Your mom told you not to beat anyone. your dad said you didn't dare to run.
What options do you have when you enter the labor market and face conflict?
In real life, we can't beat our opponents.
If we do, we may be in custody.
Some of us do decide to "break even", which is often not the best option either.
If we "run around", we will kill ourselves. confidence.
I have a choice.
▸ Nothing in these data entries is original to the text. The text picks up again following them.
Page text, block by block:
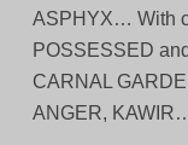
ASPHYX… With
POSSESSED
CARNAL
ANGER,
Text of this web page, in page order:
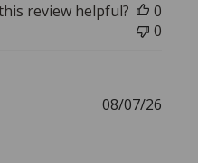
review helpful?
0
0
08/07/26
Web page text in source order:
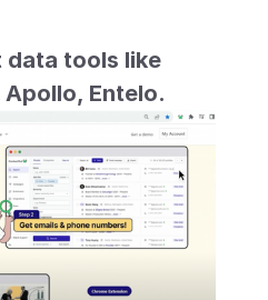
data tools like
Entelo.
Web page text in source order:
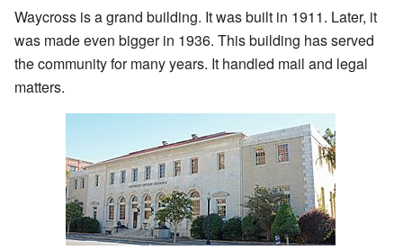
Waycross is a grand building. It was built in 1911. Later, it
was made even bigger in 1936. This building has served
the community for many years. It handled mail and legal
matters.
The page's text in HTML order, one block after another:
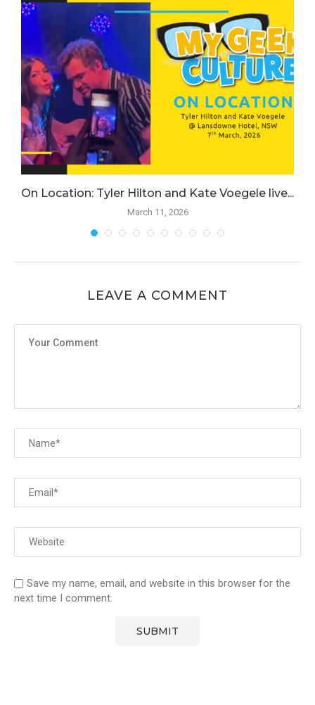
On Location: Tyler Hilton and Kate Voegele live...
March 11, 2026
LEAVE A COMMENT
Save my name, email, and website in this browser for the
next time I comment.
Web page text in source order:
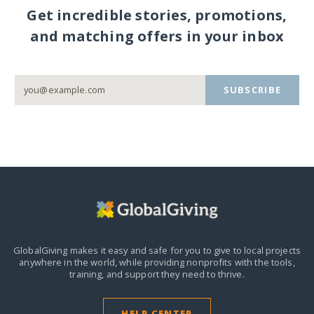
Get incredible stories, promotions,
and matching offers in your inbox
SUBSCRIBE
GlobalGiving makes it easy and safe for you to give to local projects
anywhere in the world,while providing nonprofits with the tools,
training, and support they need to thrive.

Communicate.
Conflict occurs when two or more people occupy the same space at the same time, but only one space.
"As an intermediate child, I can relate to this definition.
No matter which space I want to occupy, one of my sisters claims to have it.
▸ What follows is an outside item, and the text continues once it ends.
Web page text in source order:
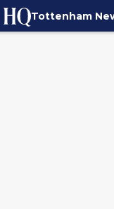
Tottenham

Complaining and punching did not change this reality.
As an adult, I can see the situation of conflict every day.
The space may not be a window seat, but it may be a window office.
Space may also be a philosophical point of view.
When two people Conflict in ideology, they have a spiritual space that only they can occupy.
How can we resolve conflicts through communication?
I have created a way to communicate, let's say it can help us.
This practical model can help you communicate from conflict.
The model that says it's just right has three components: three C changes.
Recognize that change is happening to you.
You can't change others.
Once you realize this very important fact, you will stop imposing your will on others.
All you want to do is say what you want to say, listen to each other's opinions with an open mind and move on.
Others must decide to change. Curiosity.
Enter the conflict with real interest and curiosity.
When you act as if you have all the answers in the conversation, how can you find out what the other person is thinking?
Use your natural curiosity to find out what motivates someone to do something or what motivates them to want something. Compassion.
By putting yourself in someone else's position, you will find the feeling of being that person.
What are they thinking?
What problems, values, and interests do they occupy their time?
You have to consider three components before deciding to have a conflict discussion.
What is the cost?
When you look at the cost, you will review what you will get through the conversation and what you may lose without a conversation.
You want to look at these issues realistically.
If you confront the boss because of differences, will you really lose your job?
Will your marriage end because you want your spouse to do more work at home?
How important is it for you to face this behavior directly?
Will it happen again if you don't face this behavior?
What is the restriction?
Where are you going to draw the line?
Before you have a conflict conversation, make sure you are clear about what you will accept and what you will not accept.
In other words, what concessions are you willing to make?
Where is your line?
What is the power supply?
Power has many shapes and sizes.
Just because you are a subordinate doesn't mean you have no power.
Think about the power that you have and the power that another person has.
How do you use your power?
How do you emphasize your assets?
How people react to you depends to a large extent on their personality style.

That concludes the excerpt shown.